En Dublin, la gente, sobretodo los hombres, tienen una actitud muy agresiva, no estoy seguro si sólo contra los extranjeros o en general. Éstos hombres se clasifican en dos grupos mayoritarios, y uno minoritario: los que parecen borrachos, los que parecen salidos de la cárcel, y la gente normal, de la cual hay gente que cree que se están extinguiendo en Dublin.

Con el horario de comidas, se aprovecha el día realmente poco. Normalmente se desayuna fuerte sobre las siete u ocho de la mañana, se come cualquier cosa sobre las 12, y se cena fuerte sobre las seis de la tarde. Viviendo en una urbanización, poco encuentro que hacer a esa hora, aunque también es cierto que suelo quedarme de pintas en algún pub con la gente.

Y eso es algo en lo que Dublin no escatima: Los pubs. Aquí la gente va ciega el día entero, desde por la mañana, e incluso los camareros, que alguno hay que atiende al ritmo que el cuerpo le deja, y sale a tomar el aire más de una vez porque la necesidad impera.

La pinta de Guiness por lo general vale algo más de cuatro euros, mi presupuesto está tiritando ante la perspectiva, y ya he tomado la determinación de que el ritmo que llevo de pinta diaria no puede ser.

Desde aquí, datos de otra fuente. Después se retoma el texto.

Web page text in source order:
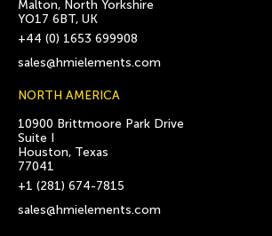
Malton, North Yorkshire
YO17 6BT, UK
+44 (0) 1653 699908
sales@hmielements.com
NORTH AMERICA
10900 Brittmoore Park Drive
Suite I
Houston, Texas
77041
+1 (281) 674-7815
sales@hmielements.com
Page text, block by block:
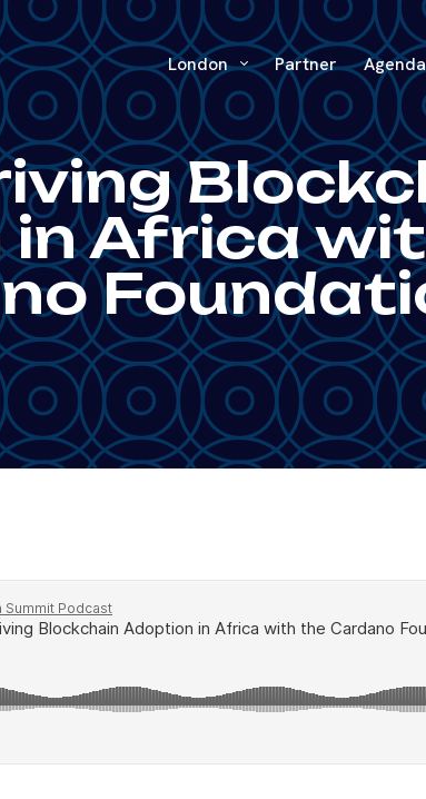
London Partner Agenda
Africa
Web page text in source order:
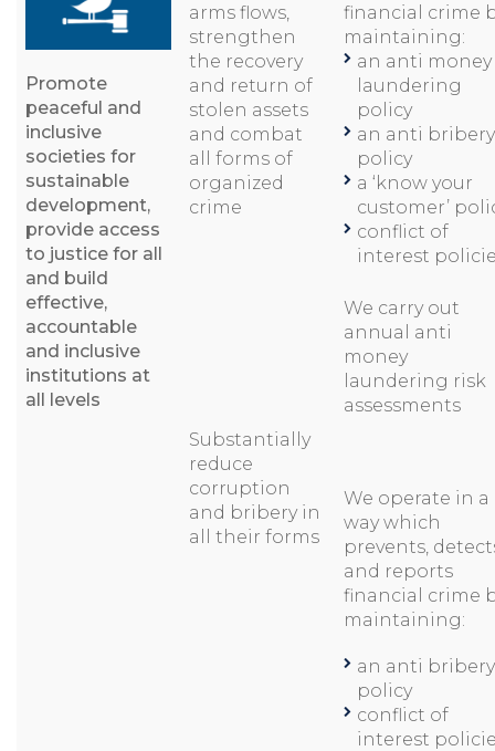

La Guiness, por cierto, es la bebida por antonomasia en Irlanda, fabricada en Dublín, tiene un sabor suavecito y un color oscuro precioso. En contra de lo que se cree, no es cerveza, aunque con el gas tiene un sabor parecido.

En cuanto a la organización, es caótica y está empezando a tomar un tono de autogestión y comunismo un tanto oscuro para las monitoras, aunque realmente divertido para los que estamos aquí.

La opinión que me merece Dublin, es que es un sitio precioso para ver un fin de semana, pero está muy fuera de mis preferencias para vivir en él.